SURGIMENTO DA DOUTRINA DAS QUESTÕES POLÍTICAS NO SUPREMO TRIBUNAL FEDERAL

2.3 D UAS E XPLICAÇÕES PARA A D ECISÃO DO T RIBUNAL

Pode-se dizer que, no julgamento do HC nº 300, à exceção de Pisa e Almeida, os demais Ministros do Supremo Tribunal Federal criaram a sua doutrina das questões políticas, a qual, no entanto, nada tinha a ver com a doutrina forjada por Marshall, no caso Marbury vs. Madison. Todavia, sem saber, estavam se antecipando a um julgamento isolado da Suprema Corte, levado a efeito mais de meio século depois (1946), o qual foi apontado por Araújo (1998, p. 191), conforme visto no primeiro capítulo, como um leading case da doutrina das questões políticas nos Estados Unidos, precisamente porque os juízes norte-americanos se abstiveram de julgar, apesar da existência de parâmetros constitucionais a amparar uma decisão judicial.
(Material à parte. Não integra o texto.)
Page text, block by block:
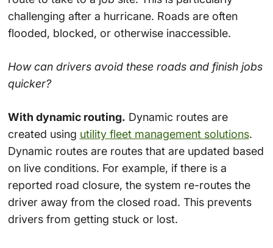
challenging after a hurricane. Roads are often
flooded, blocked, or otherwise inaccessible.
How can drivers avoid these roads and finish jobs
quicker?
With dynamic routing. Dynamic routes are
created using utility fleet management solutions.
Dynamic routes are routes that are updated based
on live conditions. For example, if there is a
reported road closure, the system re-routes the
driver away from the closed road. This prevents
drivers from getting stuck or lost.
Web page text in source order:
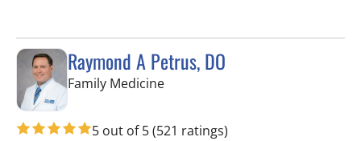
Raymond A Petrus, DO
Family Medicinein Tampa, FL
5 out of 5(521 ratings)
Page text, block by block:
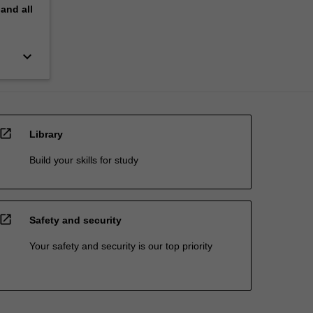
all
keyboard_arrow_down
open_in_new Library
Build your skills for study
open_in_new Safety and security
Your safety and security is our top priority
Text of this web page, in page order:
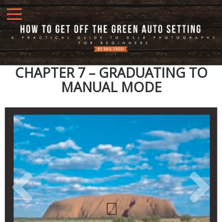
CHAPTER 7 – GRADUATING TO
MANUAL MODE
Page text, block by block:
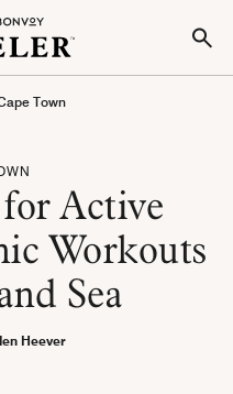
Town
Active
Workouts
Sea
Heever
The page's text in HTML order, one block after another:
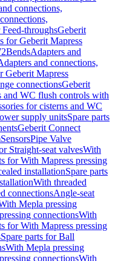
connections,
Feed-throughsGeberit
for Geberit Mapress
BendsAdapters and
and connections,
Geberit Mapress
connectionsGeberit
and WC flush controls with
for cisterns and WC
supply unitsSpare parts
Geberit Connect
SensorsPipe Valve
Straight-seat valvesWith
for With Mapress pressing
installationSpare parts
With threaded
connectionsAngle-seat
Mepla pressing
connectionsWith
for With Mapress pressing
Spare parts for Ball
With Mepla pressing
connectionsWith
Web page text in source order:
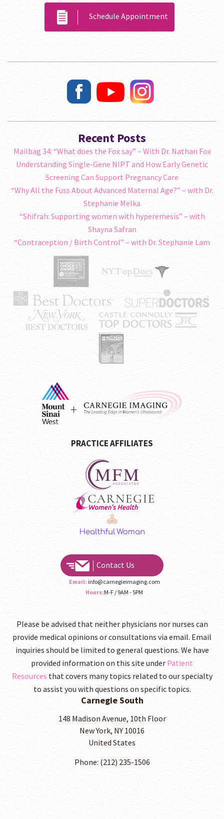
Schedule Appointment
Recent Posts
Mailbag 34: “What does the Fox say” – With Dr. Nathan Fox
Understanding Single-Gene NIPT and How Early Genetic
Screening Can Support Pregnancy Care
“Why All the Fuss About Advanced Maternal Age?” – with Dr.
Stephanie Melka
“Shifrah: Supporting women with hyperemesis” – with
Shayna Safran
“Contraception / Birth Control” – with Dr. Stephanie Lam
PRACTICE AFFILIATES
Contact Us
Email: info@carnegieimaging.com
Hours:M-F / 9AM - 5PM
Please be advised that neither physicians nor nurses can
provide medical opinions or consultations via email. Email
inquiries should be limited to general questions. We have
provided information on this site under Patient
Resources that covers many topics related to our specialty
to assist you with questions on specific topics.
Carnegie South
148 Madison Avenue, 10th Floor
New York, NY 10016
United States
Phone: (212) 235-1506
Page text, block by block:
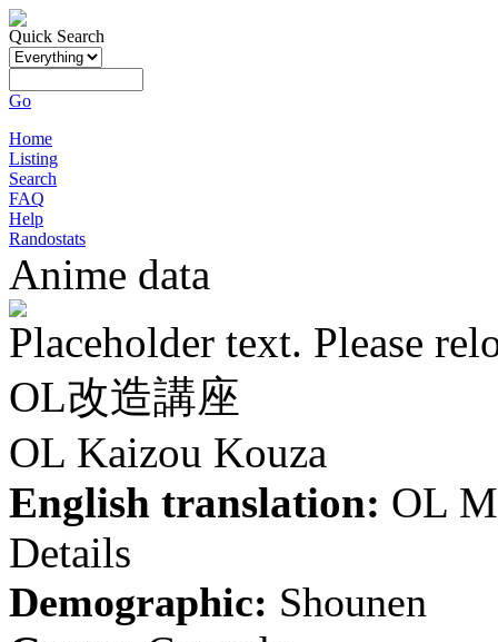
Quick Search
Go
Home
Listing
Search
FAQ
Help
Randostats
Anime data
Placeholder text. Please
OL改造講座
OL Kaizou Kouza
English translation: OL
Details
Demographic: Shounen
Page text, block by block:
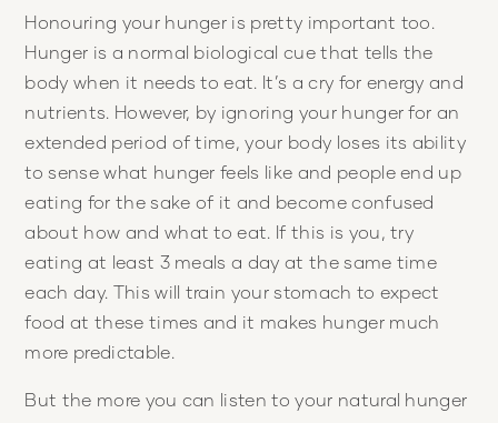
Honouring your hunger is pretty important too.
Hunger is a normal biological cue that tells the
body when it needs to eat. It’s a cry for energy and
nutrients. However, by ignoring your hunger for an
extended period of time, your body loses its ability
to sense what hunger feels like and people end up
eating for the sake of it and become confused
about how and what to eat. If this is you, try
eating at least 3 meals a day at the same time
each day. This will train your stomach to expect
food at these times and it makes hunger much
more predictable.
But the more you can listen to your natural hunger
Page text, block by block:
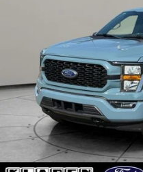
1FTEX1EPXPKD76961Stock:
16,836 mi
Titling Service Fee:
Doc Fee:
Your Price
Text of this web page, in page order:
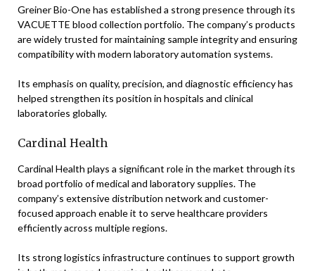
Greiner Bio-One has established a strong presence through its
VACUETTE blood collection portfolio. The company’s products
are widely trusted for maintaining sample integrity and ensuring
compatibility with modern laboratory automation systems.
Its emphasis on quality, precision, and diagnostic efficiency has
helped strengthen its position in hospitals and clinical
laboratories globally.
Cardinal Health
Cardinal Health plays a significant role in the market through its
broad portfolio of medical and laboratory supplies. The
company’s extensive distribution network and customer-
focused approach enable it to serve healthcare providers
efficiently across multiple regions.
Its strong logistics infrastructure continues to support growth
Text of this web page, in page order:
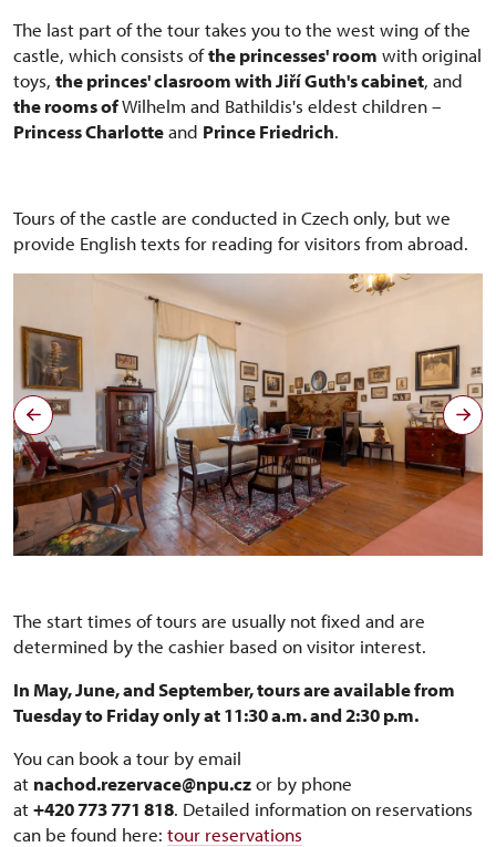
The last part of the tour takes you to the west wing of the
castle, which consists ofthe princesses' room with original
toys, the princes' clasroom with Jiří Guth's cabinet, and
the rooms ofWilhelm and Bathildis's eldest children –
Princess Charlotteand Prince Friedrich.
Tours of the castle are conducted in Czech only, but we
provide English texts for reading for visitors from abroad.
The start times of tours are usually not fixed and are
determined by the cashier based on visitor interest.
In May, June, and September, tours are available from
Tuesday to Friday only at 11:30 a.m. and 2:30 p.m.
You can book a tour by email
at nachod.rezervace@npu.czor by phone
at+420 773 771 818. Detailed information on reservations
can be found here: tour reservations
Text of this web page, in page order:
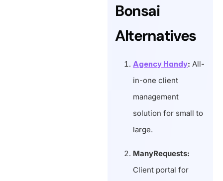
Bonsai
Alternatives
Agency Handy: All-
in-one client
management
solution for small to
large.
ManyRequests:
Client portal for
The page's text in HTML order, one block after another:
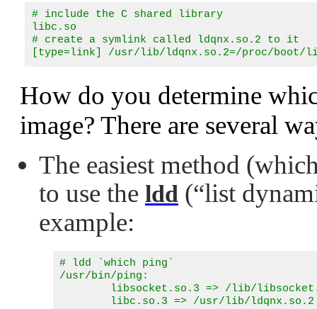
# include the C shared library
libc.so
# create a symlink called ldqnx.so.2 to it
[type=link] /usr/lib/ldqnx.so.2=/proc/boot/
How do you determine
image? There are several
The easiest method
to use the ldd (“list
example:
# ldd `which ping`
/usr/bin/ping:
libsocket.so.3 => /lib/
libc.so.3 => /usr/lib/
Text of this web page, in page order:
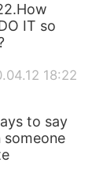
IT so
18:22
to say
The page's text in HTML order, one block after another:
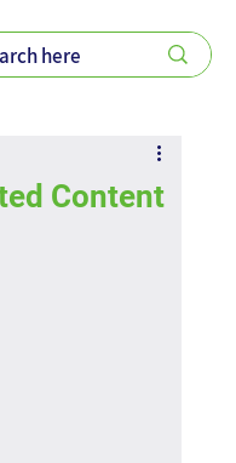
Content
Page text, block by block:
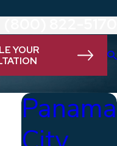
YOUR
Panama
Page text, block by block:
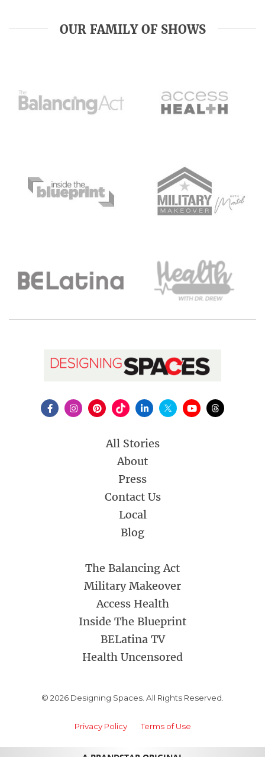
OUR FAMILY OF SHOWS
All Stories
About
Press
Contact Us
Local
Blog
The Balancing Act
Military Makeover
Access Health
Inside The Blueprint
BELatina TV
Health Uncensored
© 2026 Designing Spaces. All Rights Reserved.
Privacy Policy Terms of Use
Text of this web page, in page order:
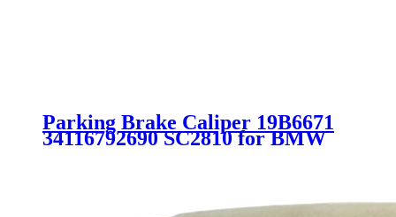
Parking Brake Caliper 19B6671
34116792690 SC2810 for BMW
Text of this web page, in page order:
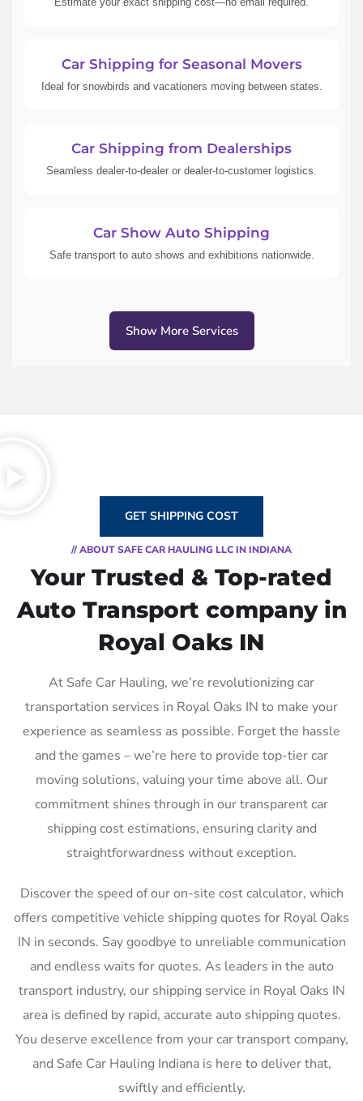
Car Shipping for Seasonal Movers
Ideal for snowbirds and vacationers moving between states.
Car Shipping from Dealerships
Seamless dealer-to-dealer or dealer-to-customer logistics.
Car Show Auto Shipping
Safe transport to auto shows and exhibitions nationwide.
Show More Services
GET SHIPPING COST
// ABOUT SAFE CAR HAULING LLC IN INDIANA
Your Trusted & Top-rated
Auto Transport company in
Royal Oaks IN
At Safe Car Hauling, we’re revolutionizing car
transportation services in Royal Oaks IN to make your
experience as seamless as possible. Forget the hassle
and the games – we’re here to provide top-tier car
moving solutions, valuing your time above all. Our
commitment shines through in our transparent car
shipping cost estimations, ensuring clarity and
straightforwardness without exception.
Discover the speed of our on-site cost calculator, which
offers competitive vehicle shipping quotes for Royal Oaks
IN in seconds. Say goodbye to unreliable communication
and endless waits for quotes. As leaders in the auto
transport industry, our shipping service in Royal Oaks IN
area is defined by rapid, accurate auto shipping quotes.
You deserve excellence from your car transport company,
and Safe Car Hauling Indiana is here to deliver that,
swiftly and efficiently.
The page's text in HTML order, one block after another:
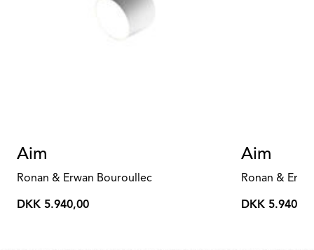
Aim
Ronan & Erwan Bouroullec
DKK 5.940,00
Aim
Ronan &
DKK 5.940,00
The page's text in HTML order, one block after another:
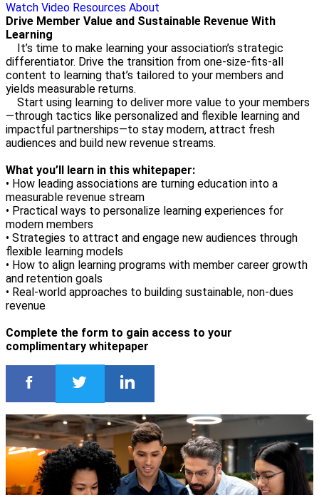
Watch Video Resources About
Drive Member Value and Sustainable Revenue With
Learning
It’s time to make learning your association’s strategic
differentiator. Drive the transition from one-size-fits-all
content to learning that’s tailored to your members and
yields measurable returns.
Start using learning to deliver more value to your members
—through tactics like personalized and flexible learning and
impactful partnerships—to stay modern, attract fresh
audiences and build new revenue streams.
What you’ll learn in this whitepaper:
• How leading associations are turning education into a
measurable revenue stream
• Practical ways to personalize learning experiences for
modern members
• Strategies to attract and engage new audiences through
flexible learning models
• How to align learning programs with member career growth
and retention goals
• Real-world approaches to building sustainable, non-dues
revenue
Complete the form to gain access to your
complimentary whitepaper
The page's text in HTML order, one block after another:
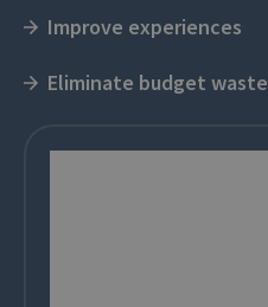
Improve experiences
Eliminate budget waste
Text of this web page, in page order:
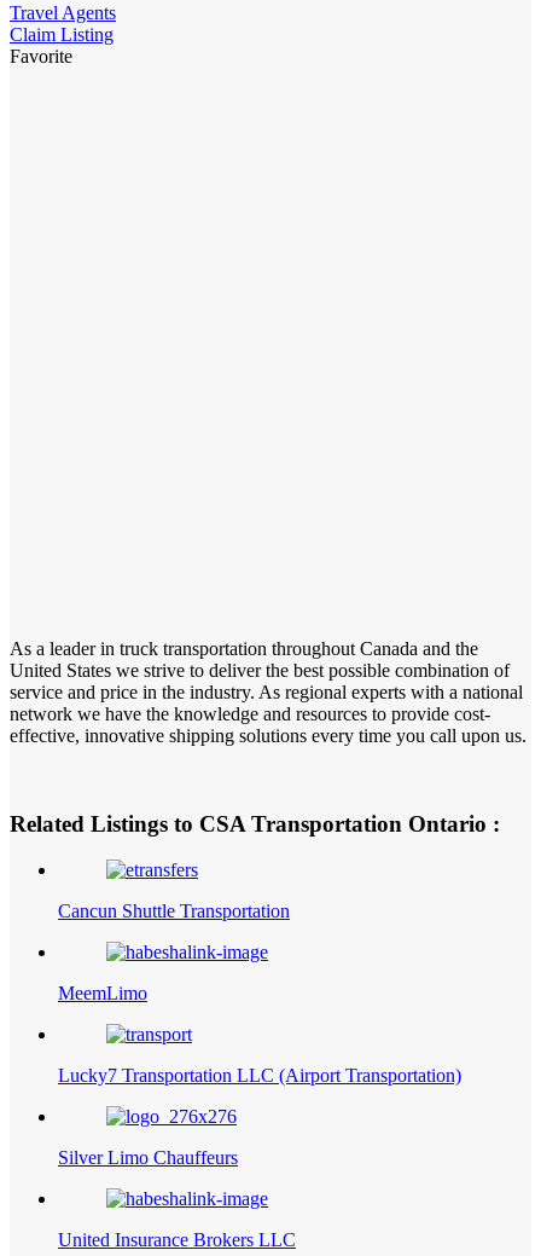
Travel Agents
Claim Listing
Favorite
As a leader in truck transportation throughout Canada and the
United States we strive to deliver the best possible combination of
service and price in the industry. As regional experts with a national
network we have the knowledge and resources to provide cost-
effective, innovative shipping solutions every time you call upon us.
Related Listings to CSA Transportation Ontario :
Cancun Shuttle Transportation
MeemLimo
Lucky7 Transportation LLC (Airport Transportation)
Silver Limo Chauffeurs
United Insurance Brokers LLC
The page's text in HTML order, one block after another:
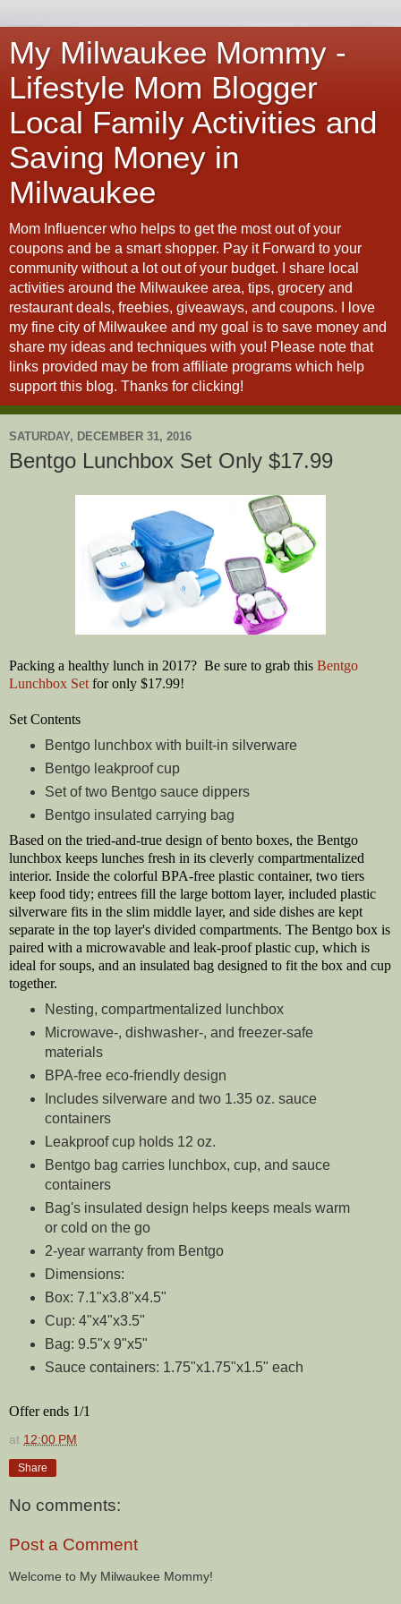
My Milwaukee Mommy -
Lifestyle Mom Blogger
Local Family Activities and
Saving Money in
Milwaukee
Mom Influencer who helps to get the most out of your
coupons and be a smart shopper. Pay it Forward to your
community without a lot out of your budget. I share local
activities around the Milwaukee area, tips, grocery and
restaurant deals, freebies, giveaways, and coupons. I love
my fine city of Milwaukee and my goal is to save money and
share my ideas and techniques with you! Please note that
links provided may be from affiliate programs which help
support this blog. Thanks for clicking!
SATURDAY, DECEMBER 31, 2016
Bentgo Lunchbox Set Only $17.99
Packing a healthy lunch in 2017? Be sure to grab this Bentgo
Lunchbox Set for only $17.99!
Set Contents
Bentgo lunchbox with built-in silverware
Bentgo leakproof cup
Set of two Bentgo sauce dippers
Bentgo insulated carrying bag
Based on the tried-and-true design of bento boxes, the Bentgo
lunchbox keeps lunches fresh in its cleverly compartmentalized
interior. Inside the colorful BPA-free plastic container, two tiers
keep food tidy; entrees fill the large bottom layer, included plastic
silverware fits in the slim middle layer, and side dishes are kept
separate in the top layer's divided compartments. The Bentgo box is
paired with a microwavable and leak-proof plastic cup, which is
ideal for soups, and an insulated bag designed to fit the box and cup
together.
Nesting, compartmentalized lunchbox
Microwave-, dishwasher-, and freezer-safe
materials
BPA-free eco-friendly design
Includes silverware and two 1.35 oz. sauce
containers
Leakproof cup holds 12 oz.
Bentgo bag carries lunchbox, cup, and sauce
containers
Bag's insulated design helps keeps meals warm
or cold on the go
2-year warranty from Bentgo
Dimensions:
Box: 7.1"x3.8"x4.5"
Cup: 4"x4"x3.5"
Bag: 9.5"x 9"x5"
Sauce containers: 1.75"x1.75"x1.5" each
Offer ends 1/1
at 12:00 PM
Share
No comments:
Post a Comment
Welcome to My Milwaukee Mommy!
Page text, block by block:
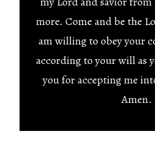
more. Come and be the
am willing to obey your
according to your will as
you for accepting me
Amen.
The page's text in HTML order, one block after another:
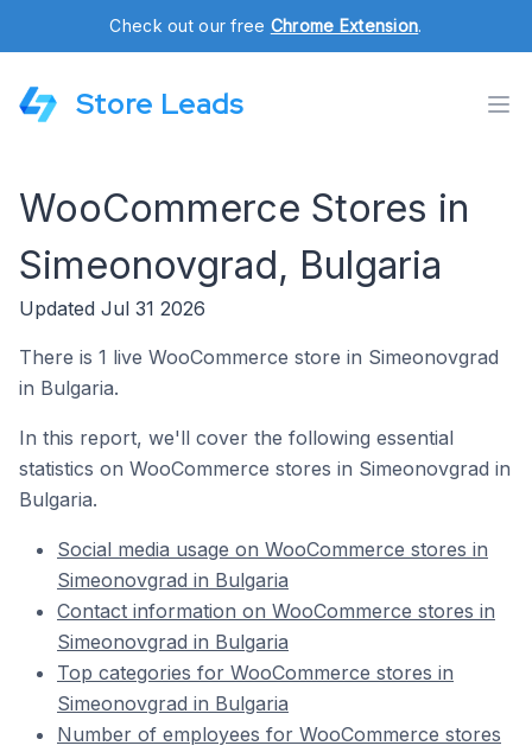
Check out our free Chrome Extension.
Store Leads
WooCommerce Stores in
Simeonovgrad, Bulgaria
Updated Jul 31 2026
There is 1 live WooCommerce store in Simeonovgrad
in Bulgaria.
In this report, we'll cover the following essential
statistics on WooCommerce stores in Simeonovgrad in
Bulgaria.
Social media usage on WooCommerce stores in
Simeonovgrad in Bulgaria
Contact information on WooCommerce stores in
Simeonovgrad in Bulgaria
Top categories for WooCommerce stores in
Simeonovgrad in Bulgaria
Number of employees for WooCommerce stores
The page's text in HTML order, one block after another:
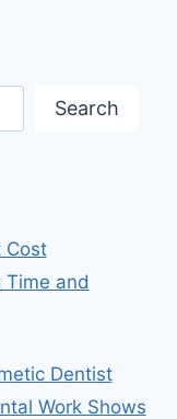
Search
Cost
and
Dentist
Work Shows
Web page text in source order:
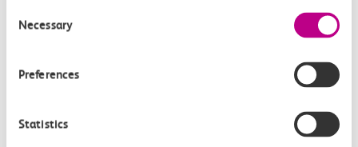
Selection
Necessary
Preferences
Statistics
Book
tickets
and
Senior
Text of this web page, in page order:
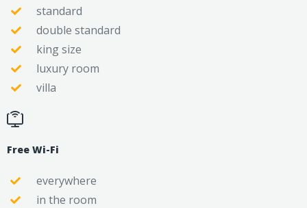
standard
double standard
king size
luxury room
villa
Free Wi-Fi
everywhere
in the room
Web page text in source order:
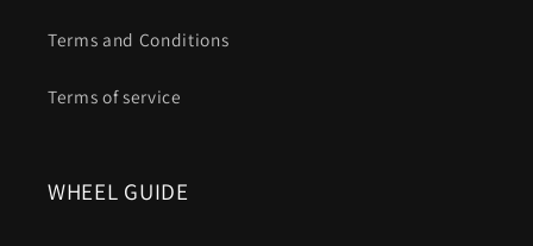
Terms and Conditions
Terms of service
WHEEL GUIDE
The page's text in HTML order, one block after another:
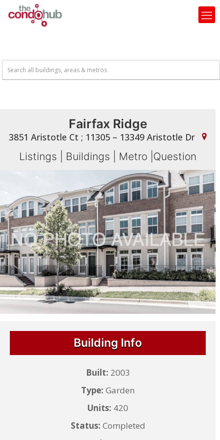
Fairfax Ridge
3851 Aristotle Ct ; 11305 – 13349 Aristotle Dr
Listings Buildings Metro Question
Building Info
Built: 2003
Type: Garden
Units: 420
Status: Completed
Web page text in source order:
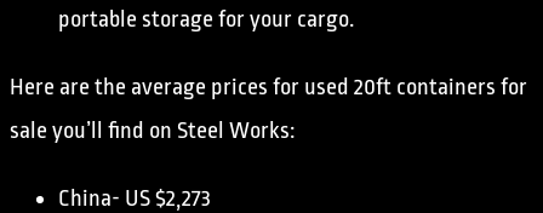
portable storage for your cargo.
Here are the average prices for used 20ft containers for
sale you’ll find on Steel Works:
China- US $2,273

Tal como viria a ocorrer com a

Corte norte-americana em Colegrove. v. Grenn, o Supremo Tribunal Federal, em 1892, fechou os olhos aos direitos individuais para evitar o confronto com o poder político. Lá, ficou sacrificado o direito à igualdade; aqui, o direito à liberdade.

Nota-se de comum nos dois casos a demonstração de fraqueza dos juízes. No caso norte-americano, a Suprema Corte não se escusou em reconhecer, ainda que implicitamente, “que a Constituição conferia um direito cuja tutela competia ao poder judicial assegurar”, recusando-se a decidir o pedido porque, pela “natureza do conflito, o Tribunal não dispunha dos meios de protecção necessários” (ARAÚJO, 1998, p. 12). Já no caso brasileiro, o Supremo Tribunal Federal não admitiu que não tinha forças nem condições de enfrentar o poder arbitrário do Executivo de então, optando pelo recurso ao subterfúgio de que não era possível separar os direitos individuais da questão política. Mas nem por isso a fraqueza dos seus membros deixou de ser apontada como a principal causa para a decisão de 1892.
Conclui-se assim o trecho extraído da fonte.